You sound very in fear of your wife and domestic violence will make you think like that. 

Her behaviour is out of order, if I treated my husband that way, he'd put me in jail or a mental health facility. 

Sent from my B1-730HD using Tapatalk


----------



## TheTruthHurts (Oct 1, 2015)

You might need to get a restraining order if you decide to confront and deal with this.

I would never stay in your position. I read another thread about a filipino wife who behaved similarly. These could be cultural differences with anger and emotional control issues all bundled into one.

Again - I wouldn't live that way and would leave.

However, you said a couple of things that are red flags.

1-you have no control over your car being impounded. Total victim-speak. If my car were taken from me through no fault if my own, someone ELSE would pay and you can dam well bet I wouldn't leave my story hanging like that - I'd say exactly why I had no control. I just can't imagine a scenario where I'd even think that way. If it was stolen I'd say it was stolen. If someone borrowed it, racked up tickets and got it taken, I'd own up to my foolishness in lending it and put the rest if the blame on the other person and make them pay. If my spouse got it taken away - I'd explain what happened. Your choice of words and lack of explanation raise way too many questions.

2-you are broke. Why? What can you do to change that? Are you working on that? You must take control of your finances, not live beyond your means, and be financially successful to a basic extent. Needs more explanation.

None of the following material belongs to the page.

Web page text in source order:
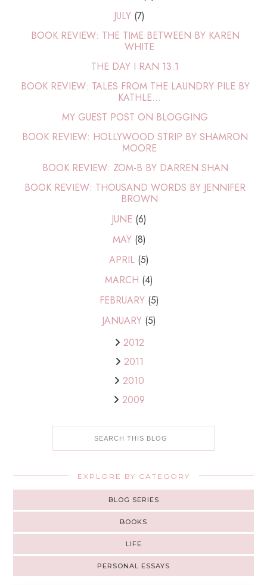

Neither of these issues of yours excuses your W's behavior though. 


Sent from my iPhone using Tapatalk


----------



## 3Xnocharm (Jun 22, 2012)

This story sounds very familiar...have you posted this here before, maybe under a different user? 

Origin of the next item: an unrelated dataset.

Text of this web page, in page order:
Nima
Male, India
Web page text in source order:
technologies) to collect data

Honestly, it doesn't sound like she cares about you at all..


----------



## GusPolinski (Jan 21, 2014)

Pull the plug before she winds up pregnant or you're married so long that you wind up paying alimony for the rest of your life.


----------



## sokillme (Jun 10, 2016)

First off cost of living cheaper in NJ,:rofl: only in CA could the cost be more! Move to Pency if you divorce.

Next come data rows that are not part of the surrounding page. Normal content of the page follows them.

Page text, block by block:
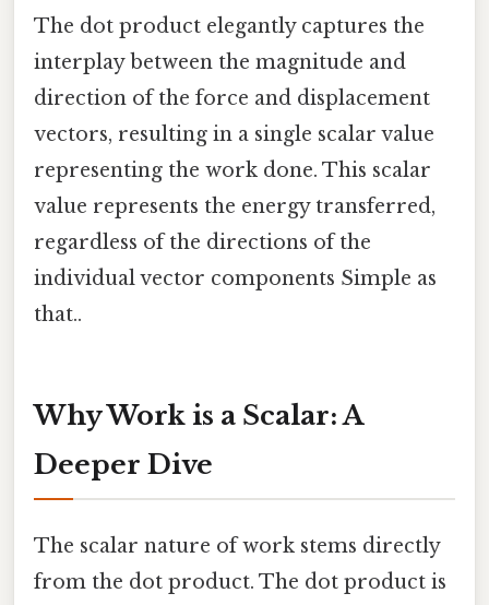
The dot product elegantly captures the
interplay between the magnitude and
direction of the force and displacement
vectors, resulting in a single scalar value
representing the work done. This scalar
value represents the energy transferred,
regardless of the directions of the
individual vector components Simple as
that..
Why Work is a Scalar: A
Deeper Dive
The scalar nature of work stems directly
from the dot product. The dot product is

Second don't have a kid until you get this settled. Third *don't have a kid until you get this settled!*


----------



## GuyInColorado (Dec 26, 2015)

Join the club. Divorce isn't the end of the world. Man, you have no kids. There's nothing to it! I would have kicked her to the curb after she went crazy on you. Divide your crap 50/50 and never date a Filipino again. Life is a journey. We make mistakes and learn from them. You'll learn from this mistake and thrive once she's out of your life.


----------



## arbitrator (Feb 13, 2012)

*Don't let the proverbial door hit you in the a$$! Get to a lawyers office pronto and have them immediately draw up the paperwork to rid yourself of this scourge!*


----------



## barbados (Aug 30, 2012)

GuyInColorado said:


> Join the club. Divorce isn't the end of the world. Man, you have no kids. There's nothing to it! I would have kicked her to the curb after she went crazy on you. Divide your crap 50/50 and *never date a Filipino again.* Life is a journey. We make mistakes and learn from them. You'll learn from this mistake and thrive once she's out of your life.


This has zero to do with her ethnicity. I just passed the 30 year mark with my Filipino wife and not once ever has she acted like that, nor has her mother or any other of her female relatives that I have been around for 3 decades.

This is just him being with an immature self centered person who just happens to be Filipino.


----------